Although the API of the second version is compatible with the first (meaning the code will link perfectly), the ABIs are not. The ABI, or ‘Application Binary Interface’, defines how binaries are linked. Why are the ABIs incompatible? Because the ‘filename’ attribute was added in place of the ‘file’ attribute, every reference to ‘file’ in the invoker will now ‘binarily’ point to the same address where ‘filename’ is located after the change. Since these are different types, the program will behave unpredictably.

This issue occurs because the class header explicitly declares class attributes, which is a well-known encapsulation problem in C++. A similar problem can occur even without adding or removing methods if, for instance, private attributes are replaced (e.g., changing FILE* to std::fstream).

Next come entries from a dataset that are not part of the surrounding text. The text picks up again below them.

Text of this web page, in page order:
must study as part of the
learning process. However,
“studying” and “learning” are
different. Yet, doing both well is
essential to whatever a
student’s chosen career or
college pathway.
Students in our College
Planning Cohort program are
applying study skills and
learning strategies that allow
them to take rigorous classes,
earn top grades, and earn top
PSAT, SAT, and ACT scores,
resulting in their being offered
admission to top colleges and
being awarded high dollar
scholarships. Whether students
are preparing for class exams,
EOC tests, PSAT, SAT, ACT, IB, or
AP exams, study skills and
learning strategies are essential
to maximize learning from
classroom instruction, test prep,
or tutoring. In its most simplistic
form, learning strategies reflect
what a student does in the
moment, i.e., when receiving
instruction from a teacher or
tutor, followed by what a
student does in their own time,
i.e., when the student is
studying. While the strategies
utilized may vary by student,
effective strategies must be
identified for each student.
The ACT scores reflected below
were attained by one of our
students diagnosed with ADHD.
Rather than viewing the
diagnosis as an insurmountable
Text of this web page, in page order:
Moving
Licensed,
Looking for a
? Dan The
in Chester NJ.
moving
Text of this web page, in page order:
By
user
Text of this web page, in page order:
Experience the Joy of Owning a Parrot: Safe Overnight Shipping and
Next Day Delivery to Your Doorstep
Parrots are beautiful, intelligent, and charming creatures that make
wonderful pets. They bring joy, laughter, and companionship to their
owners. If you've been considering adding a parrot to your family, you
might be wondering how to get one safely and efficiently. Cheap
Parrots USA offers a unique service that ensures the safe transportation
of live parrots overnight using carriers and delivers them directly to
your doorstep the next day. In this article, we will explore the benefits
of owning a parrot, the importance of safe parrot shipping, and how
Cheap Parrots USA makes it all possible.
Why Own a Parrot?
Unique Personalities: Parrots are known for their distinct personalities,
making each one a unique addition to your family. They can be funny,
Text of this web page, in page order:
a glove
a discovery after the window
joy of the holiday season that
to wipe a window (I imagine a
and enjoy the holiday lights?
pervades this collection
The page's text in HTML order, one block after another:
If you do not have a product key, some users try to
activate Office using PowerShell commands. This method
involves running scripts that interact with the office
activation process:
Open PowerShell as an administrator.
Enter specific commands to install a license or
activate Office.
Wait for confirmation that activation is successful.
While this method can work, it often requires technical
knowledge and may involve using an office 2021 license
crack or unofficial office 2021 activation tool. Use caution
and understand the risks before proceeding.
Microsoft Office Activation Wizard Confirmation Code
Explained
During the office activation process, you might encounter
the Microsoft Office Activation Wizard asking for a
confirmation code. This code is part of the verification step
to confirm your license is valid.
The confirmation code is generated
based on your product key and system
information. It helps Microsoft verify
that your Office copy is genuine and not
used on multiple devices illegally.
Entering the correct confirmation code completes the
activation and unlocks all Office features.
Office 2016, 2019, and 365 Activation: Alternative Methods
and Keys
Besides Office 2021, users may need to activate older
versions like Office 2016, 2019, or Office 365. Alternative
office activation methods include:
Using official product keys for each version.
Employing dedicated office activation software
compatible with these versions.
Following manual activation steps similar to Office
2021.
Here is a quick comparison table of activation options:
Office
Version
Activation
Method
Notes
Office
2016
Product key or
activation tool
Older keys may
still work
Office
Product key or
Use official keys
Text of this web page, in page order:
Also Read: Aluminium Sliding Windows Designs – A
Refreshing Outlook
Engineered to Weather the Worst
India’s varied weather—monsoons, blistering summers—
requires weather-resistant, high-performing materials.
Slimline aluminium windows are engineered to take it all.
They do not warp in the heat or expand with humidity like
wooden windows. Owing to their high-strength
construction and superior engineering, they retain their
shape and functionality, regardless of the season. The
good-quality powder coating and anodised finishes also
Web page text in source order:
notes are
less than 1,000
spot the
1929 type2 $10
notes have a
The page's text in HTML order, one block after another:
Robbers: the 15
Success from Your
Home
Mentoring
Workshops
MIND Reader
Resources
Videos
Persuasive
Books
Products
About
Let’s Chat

The ‘pimpl idiom’ (also known as the ‘opaque pointer’ or ‘cheshire cat’ idiom) is a C++ technique to avoid this problem. The idea is to include a pointer to a struct in the class interface (.h) to store the class attributes, but define the struct inside the .cpp file, keeping it hidden from the interface. Doing this resolves several issues:

  • ABI compatibility is maintained because the class attributes are not exposed in the .h file and are used only internally within the DLL.
  • It provides better encapsulation (the .h files only expose what the user needs to know).
  • The sizeof(reader) (in this example) remains the same, regardless of how many attributes the class has, as they are hidden within the Pimpl. This is crucial because it prevents memory layout shifts when the implementation changes.
  • If only the implementation changes, the project using our .h does not need to be recompiled since the .h remains unchanged.

So, how would the example look?

VERSION 1: Interface: “Reader.h”

class ReaderImpl; // forward declaration

class DLLEXPORT Reader
{
  public:
    Reader(const std::string& filename);
    ~Reader();

    std::string readLine() const;
    bool isEndOfFile() const;

  private:
    ReaderImpl* pImpl; // pointer to the class attrs
};

Implementation: “Reader.cpp”

#include "Reader.h"

//Here we define the struct to use
struct ReaderImpl
{
  FILE* file;
};

Reader::Reader(const std::string& n)
{
  pImpl = new ReaderImpl{};
  pImpl->file = fopen(n.c_str(), "r");
}

Reader::~Reader()
{
  fclose(pImpl->file);
  delete pImpl;
}

std::string Reader::readLine() const
{
  char aux[256];
  fgets(aux, 256, pImpl->file);
  return {aux};
}

bool Reader::isEndOfFile() const
{
  return feof(pImpl->file);
}

VERSION 2: Interface: “Reader.h”

Implementation: “Reader.cpp”

#include "Reader.h"

struct ReaderImpl
{
  std::string filename; //new attribute for version 2
  FILE* file;
};

Reader::Reader(const std::string&amp; n)
{
  pImpl = new ReaderImpl{};
  pImpl->filename = n;
  pImpl->file = fopen(n.c_str(), "r");
}

Reader::~Reader()
{
  fclose(pImpl->file);
  delete pImpl;
}

std::string Reader::readLine() const
{
  char aux[256];
  fgets(aux, 256, pImpl->file);
  return {aux};
}

bool Reader::isEndOfFile() const
{
  return feof(pImpl->file);
}

void Reader::restart()
{
  fclose(pImpl->file);
  pImpl->file = fopen(pImpl->filename.c_str(), "r");
}

If the programmers of the reader.dll had used the ‘pimpl idiom’ from the beginning, the new Reader.dll would not have affected its consumers at all. This is because the new version would have maintained both API and ABI backwards compatibility.